UKAHN co-hosting Cynthia Connolly at Manchester University

Published by Administrator on

The Child as Scientific Problem—and Business Opportunity: Paediatric Drug Policy in the United States, 1933-1979

This seminar is co-presented by The University of Manchester’s Health Services Research Centre (HSRC), Centre for the History of Science, Technology of Medicine (CHSTM) and the UK Association for the History of Nursing (UKAHN). Stephanie Snow, Senior Research Fellow at the Division of Medical Education will preside as Chair. (Link for more details)

Abstract

The Child as Scientific Problem—and Business Opportunity: Paediatric Drug Policy in the United States, 1933-1979

The issues embedded in discussions of children and drug safety and efficacy involve considerations regarding society’s obligations to children, evolving understandings of their place and protection in society, determinations of who should decide what interventions are in their best interests, and how they should be funded. This seminar will discuss the challenges and legacy of these historical contexts and their effect upon today’s healthcare systems.

Background: In 1972, American paediatrician Harry Shirkey’s frustration boiled over. The nation’s leading advocate for stronger paediatric drug regulation felt stymied in his long term goal of assuring that drugs used in children were safe and effective. He argued that it was long past the time when it was considered acceptable for children to languish as “therapeutic orphans,” denied their “pharmacological rights” through label disclaimers acknowledging the lack of paediatric safety and efficacy data.

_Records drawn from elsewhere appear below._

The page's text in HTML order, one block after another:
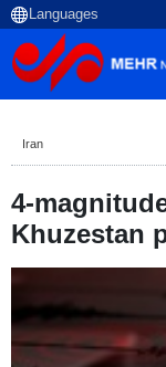
Iran
4-
Khuzestan
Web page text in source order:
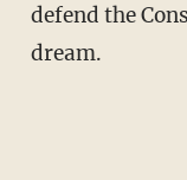
defend the
dream.
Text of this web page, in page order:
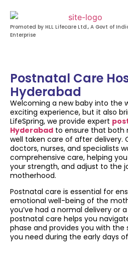
Promoted by HLL Lifecare Ltd., A Govt of
Enterprise
Postnatal Care
Hyderabad
Welcoming a new baby into the
exciting experience, but it also
LifeSpring, we provide expert
Hyderabad to ensure that both
well taken care of after delivery.
doctors, nurses, and specialists
comprehensive care, helping
your strength, and adjust to the
motherhood.
Postnatal care is essential for
emotional well-being of the
you’ve had a normal delivery or
postnatal care helps you
phase and provides you with
you need during the early days
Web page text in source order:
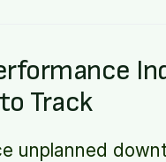
Track
unplanned
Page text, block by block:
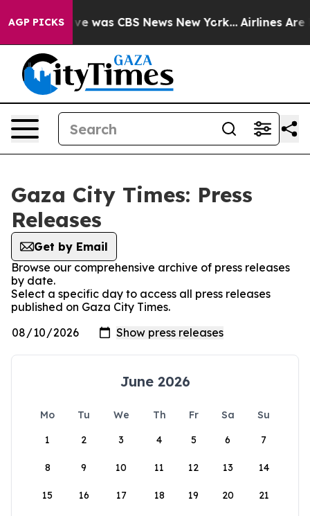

Despite major pieces of drug legislation in 1938 and 1962 and decades of negotiations between professional organizations, the Food and Drug Administration, Congress, industry, health care providers and parents in the years between 1933 and the 1970s, the problem of the child as ‘therapeutic orphan’ in terms of drug safety and efficacy knowledge was widely acknowledged by 1979.

About the Speaker

Cynthia Connolly, PhD RN FAAN

The University of Pennsylvania

Cynthia Connolly PhD RN FAAN is a pediatric nurse, historian of children’s health care, and associate professor at the University of Pennsylvania School of Nursing, where she is the Rosemarie B. Greco Term Endowed Associate Professor in Advocacy. She is also Associate Director at the Barbara Bates Center for the Study of the History of Nursing, a Faculty Director at the Field Center for Children’s Policy, Practice, and Research, and a Senior Fellow at the Leonard Davis Institute of Health Economics, both at the University of Pennsylvania. Cynthia is the author of Saving Sickly Children: The Tuberculosis Preventorium in American Life, 1909–1970 (Rutgers University Press, 2008) and Children and Drug Safety: Balancing Risk and Protection in Twentieth Century America (Rutgers University Press, 2018).